Each school is different. Upper Canada College's Feature Review excerpts disclose its unique character. Based on discussions with the school's alumni, parents, students, and administrators, they reveal the school’s distinctive culture, community, and identity.

What we know

  • UCC is respectful of its long tradition while thinking progressively about what education can offer.
  • A sense of place and community is a foundation for the academic program.
  • Five million dollars in financial assistance is available each year.
Read our Feature Review of Upper Canada College

Our editor speaks about the school (video)

Handpicked excerpts

Upper Canada College (UCC) is one of the oldest and most storied schools in Canada. Its history is, in many ways, the history of independent schooling itself; it has a long and impressive tradition, one that retains a prominent place in Canadian education.

The faculty and staff are notable in all kinds of ways, including amiability. Many have taught in international schools around the globe and have an armful of degrees.

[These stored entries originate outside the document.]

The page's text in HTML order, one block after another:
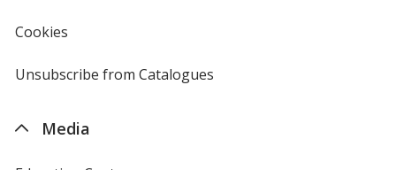
Cookies
4imprint
Unsubscribe from Catalogues
Media
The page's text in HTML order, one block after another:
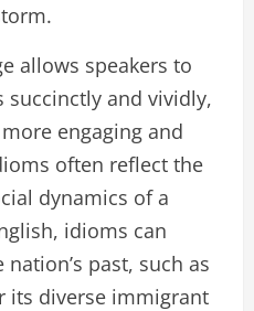
allows speakers to
succinctly and vividly,
engaging and
often reflect the
dynamics of a
idioms can
past, such as
its diverse immigrant
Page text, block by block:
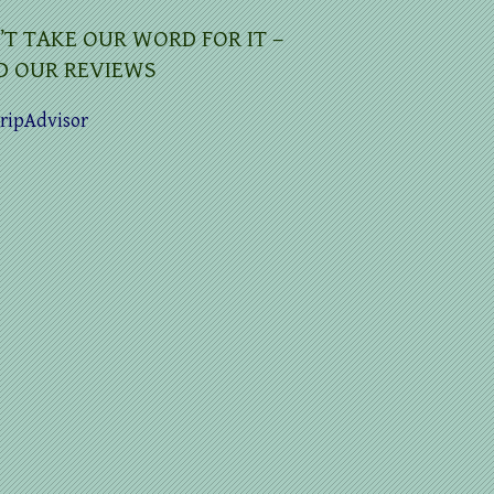
TAKE OUR WORD FOR IT –
OUR REVIEWS
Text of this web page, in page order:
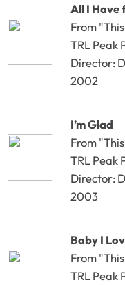
All I Have
From
TRL Peak
Director:
2002
I’m Glad
From
TRL Peak
Director:
2003
Baby I
From
TRL Peak
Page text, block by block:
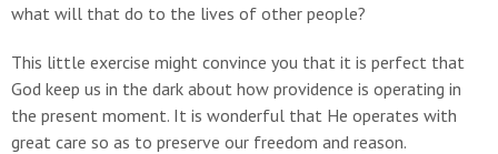
what will that do to the lives of other people?
This little exercise might convince you that it is perfect that
God keep us in the dark about how providence is operating in
the present moment. It is wonderful that He operates with
great care so as to preserve our freedom and reason.
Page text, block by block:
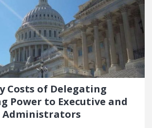
Costs of Delegating
Power to Executive and
Administrators
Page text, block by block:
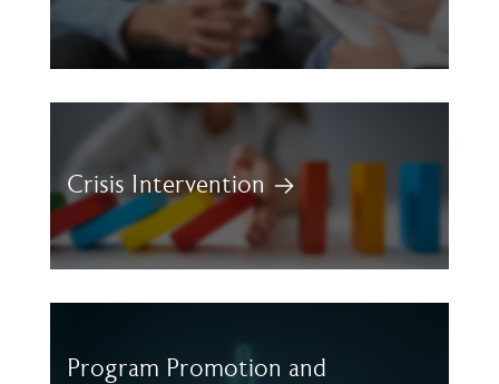
Crisis Intervention
Program Promotion and
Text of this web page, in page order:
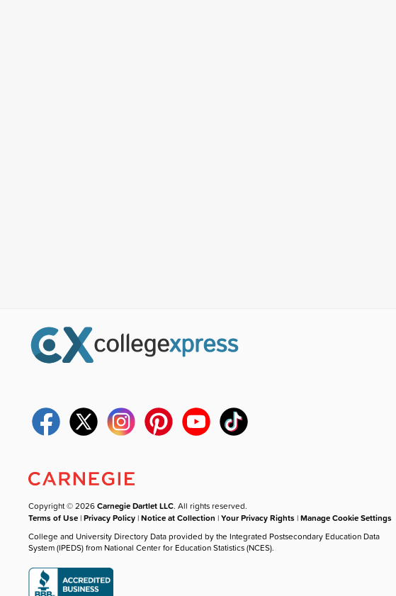
Copyright © 2026Carnegie Dartlet LLC. All rights reserved.
Terms of Use |Privacy Policy |Notice at Collection |Your Privacy Rights |Manage Cookie Settings
College and University Directory Data provided by the Integrated Postsecondary Education Data
System (IPEDS) from National Center for Education Statistics (NCES).
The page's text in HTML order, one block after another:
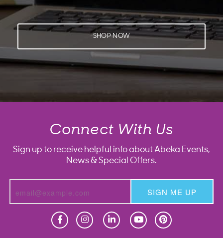
SHOP NOW
Connect With Us
Sign up to receive helpful info about Abeka Events,
News & Special Offers.
SIGN ME UP
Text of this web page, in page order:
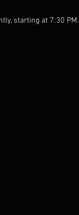
starting at 7:30 PM.

Dr. Jeff Aitken, head of the Upper School, is an exceptional educational leader with extensive experience, including senior roles at several International Baccalaureate® (IB) schools.  Sarah Fleming, who comes from the International School Bangkok, is the head of the Preparatory School, and she delivers excellence in teaching and learning for students in Senior Kindergarten through Year 7. Both Aitken and Fleming are heavy hitters in the company of a lot of heavy hitters, within a faculty that is rife in international experience.

While the buildings are all accessed through security passes (that’s typical of any school), the campus is welcoming to visitors, open to local foot traffic, and lovely in the degree you’re able to set aside thoughts of grandeur—which isn’t as easy as it sounds, given the outward gestalt of the place. But you should, nonetheless. It’s just a school, after all—a really, really good one. 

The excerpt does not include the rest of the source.